Da das alles sehr kurzfristig geschehen ist und Kündigungsfristen nicht einzuhalten sind, habe mich bereits mit meinem aktuellen Arbeitgeber darauf geeinigt, einen Aufhebungsvertrag zu unterzeichnen.

Eigentlich wollte ich mich in der neuen Stadt sofort arbeitssuchend melden und auch ALG I beantragen. Leider konnte ich aber so kurzfristig keinen Betreuungsplatz für mein Kind finden. Und das wird sich vor dem neuen Jahr kaum ändern (Zitat: "wenn niemand überraschend wegzieht, wird das vor März 2018 nichts").

Deshalb würde ich gerne einige Monate Zuhause bleiben und mich erst zu einem späteren Zeitpunkt (wenn die Betreuung für mein Kind gewährleistet ist) arbeitslos melden und auch erst später ALG I beziehen wollen.
Ist es möglich, sich später arbeitssuchend zu melden und gleichzeitig seinen Anspruch auf ALG I zu behalten. Soweit ich das verstehe, dient zur Bewertungsgrundlage, dass ich in den letzten 24 Monaten 12 Monate vorweisen kann, in denen ich einen sozialversicherungspflichtiges Verhältnis nachweisen kann.
Somit könnte ich theoretisch ca. ein Jahr Zuhause bleiben, von meinen Ersparnissen leben und erst dann den Antrag auf ALG I stellen.
Wie geht man denn da am geschicktesten vor?
War noch nie arbeitslos, hatte noch nie mit der AfA zu tun und überlege nun, wie ich am besten vorgehen soll.
 
G

Gelöschtes Mitglied 58736

Gast
Um eine Sperre zu vermeiden, musst Du Dich exakt taggenau 12 Monate später arbeitslos melden.
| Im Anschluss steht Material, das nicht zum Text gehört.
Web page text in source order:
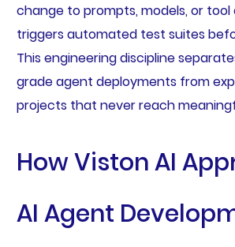
change to prompts, models, or
triggers automated test suites
This engineering discipline
grade agent deployments from
projects that never reach
How Viston AI
AI Agent
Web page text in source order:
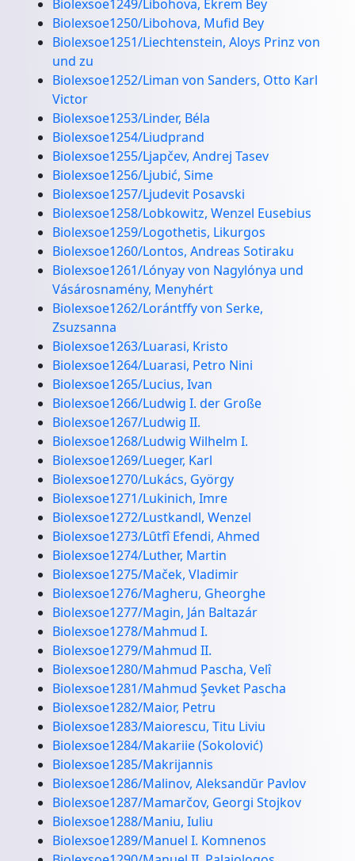
Biolexsoe1249/Libohova, Ekrem Bey
Biolexsoe1250/Libohova, Mufid Bey
Biolexsoe1251/Liechtenstein, Aloys Prinz von
und zu
Biolexsoe1252/Liman von Sanders, Otto Karl
Victor
Biolexsoe1253/Linder, Béla
Biolexsoe1254/Liudprand
Biolexsoe1255/Ljapčev, Andrej Tasev
Biolexsoe1256/Ljubić, Sime
Biolexsoe1257/Ljudevit Posavski
Biolexsoe1258/Lobkowitz, Wenzel Eusebius
Biolexsoe1259/Logothetis, Likurgos
Biolexsoe1260/Lontos, Andreas Sotiraku
Biolexsoe1261/Lónyay von Nagylónya und
Vásárosnamény, Menyhért
Biolexsoe1262/Lorántffy von Serke,
Zsuzsanna
Biolexsoe1263/Luarasi, Kristo
Biolexsoe1264/Luarasi, Petro Nini
Biolexsoe1265/Lucius, Ivan
Biolexsoe1266/Ludwig I. der Große
Biolexsoe1267/Ludwig II.
Biolexsoe1268/Ludwig Wilhelm I.
Biolexsoe1269/Lueger, Karl
Biolexsoe1270/Lukács, György
Biolexsoe1271/Lukinich, Imre
Biolexsoe1272/Lustkandl, Wenzel
Biolexsoe1273/Lȗtfî Efendi, Ahmed
Biolexsoe1274/Luther, Martin
Biolexsoe1275/Maček, Vladimir
Biolexsoe1276/Magheru, Gheorghe
Biolexsoe1277/Magin, Ján Baltazár
Biolexsoe1278/Mahmud I.
Biolexsoe1279/Mahmud II.
Biolexsoe1280/Mahmud Pascha, Velî
Biolexsoe1281/Mahmud Şevket Pascha
Biolexsoe1282/Maior, Petru
Biolexsoe1283/Maiorescu, Titu Liviu
Biolexsoe1284/Makariie (Sokolović)
Biolexsoe1285/Makrijannis
Biolexsoe1286/Malinov, Aleksandŭr Pavlov
Biolexsoe1287/Mamarčov, Georgi Stojkov
Biolexsoe1288/Maniu, Iuliu
Biolexsoe1289/Manuel I. Komnenos
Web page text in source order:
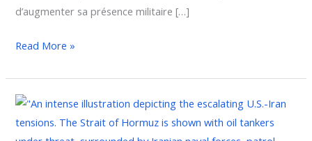
d’augmenter sa présence militaire […]
Read More »
Iran
and
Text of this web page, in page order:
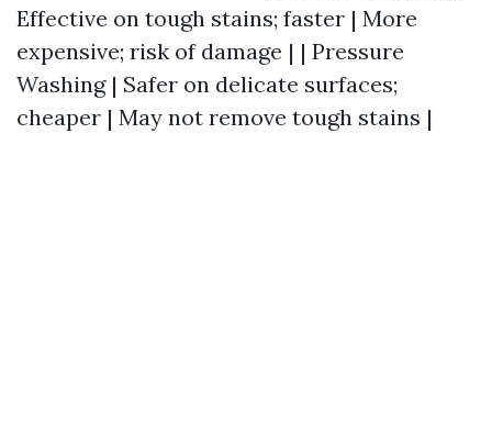
Effective on tough stains; faster | More
expensive; risk of damage | | Pressure
Washing | Safer on delicate surfaces;
cheaper | May not remove tough stains |
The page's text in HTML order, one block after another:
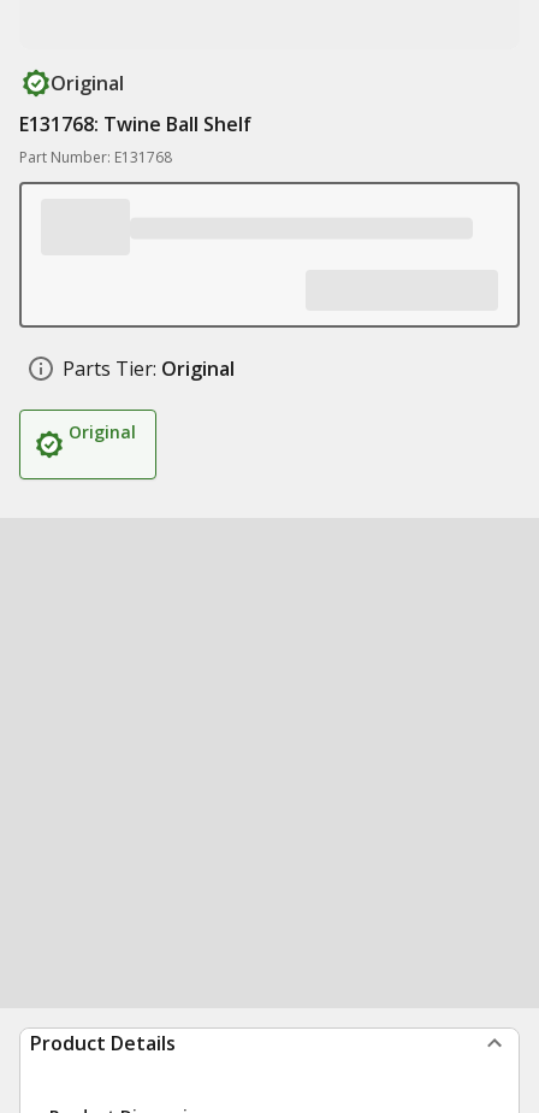
Original
E131768: Twine Ball Shelf
Part Number: E131768
Parts Tier: Original
Original
Product Details
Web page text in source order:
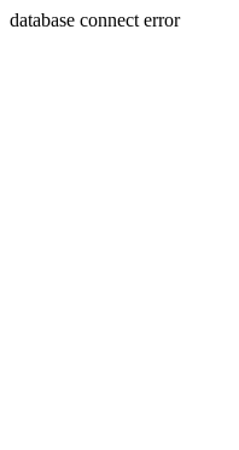
database connect error
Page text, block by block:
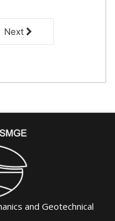
Next
and Geotechnical
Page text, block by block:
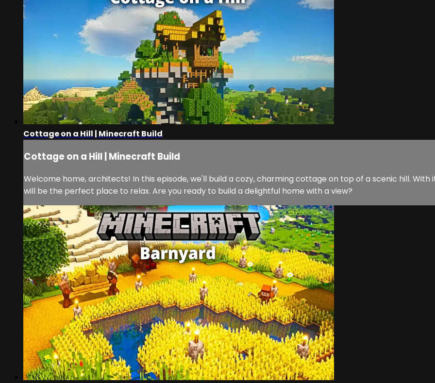
Cottage on a Hill | Minecraft Build
Cottage on a Hill | Minecraft Build
Welcome home, architects! In this episode, we'll build a cozy, charming cottage on top of a scenic hill.
will be the perfect place to relax. Are you ready to build a delightful home with a view?
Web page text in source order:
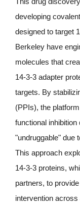
developing
designed to target
Berkeley have
molecules that
14-3-3 adapter
targets. By
(PPIs), the
functional
"undruggable" due
This approach
14-3-3 proteins,
partners, to
intervention
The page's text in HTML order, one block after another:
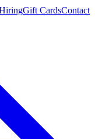
Gift CardsContact
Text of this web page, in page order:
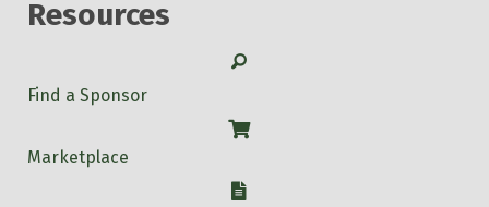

Bitte an Krankenversicherung denken.

Beispiel: - Kündigung zum 31.12.17
- Arbeitslosmeldung zum 01.01.19 ( Meldung kann max. 3 Monate vorher mit Wirkung zum 01.01.19 erfolgen.

Arbeitssuchendmeldung in dem Fall nicht nötig.

Wichtig: Du darfst nicht krank sein, Meldung zum 02.01.19 und Dein Anspruch ist futsch.

Meldung am 02.01.19 zum 01.01.19 wegen Feiertag aber möglich.

Andere Möglichkeit wäre vorher arbeitssuchend und dann arbeitslos melden und wieder abmelden, der Anspruch bleibt 48 Monate bestehen.
Wegen Aufhebungsvertrag gibt es dann evtl. Sperre / Ruhezeit. (Je nachdem wie die Afa das sieht mit dem Umzug wegen Ehegatten)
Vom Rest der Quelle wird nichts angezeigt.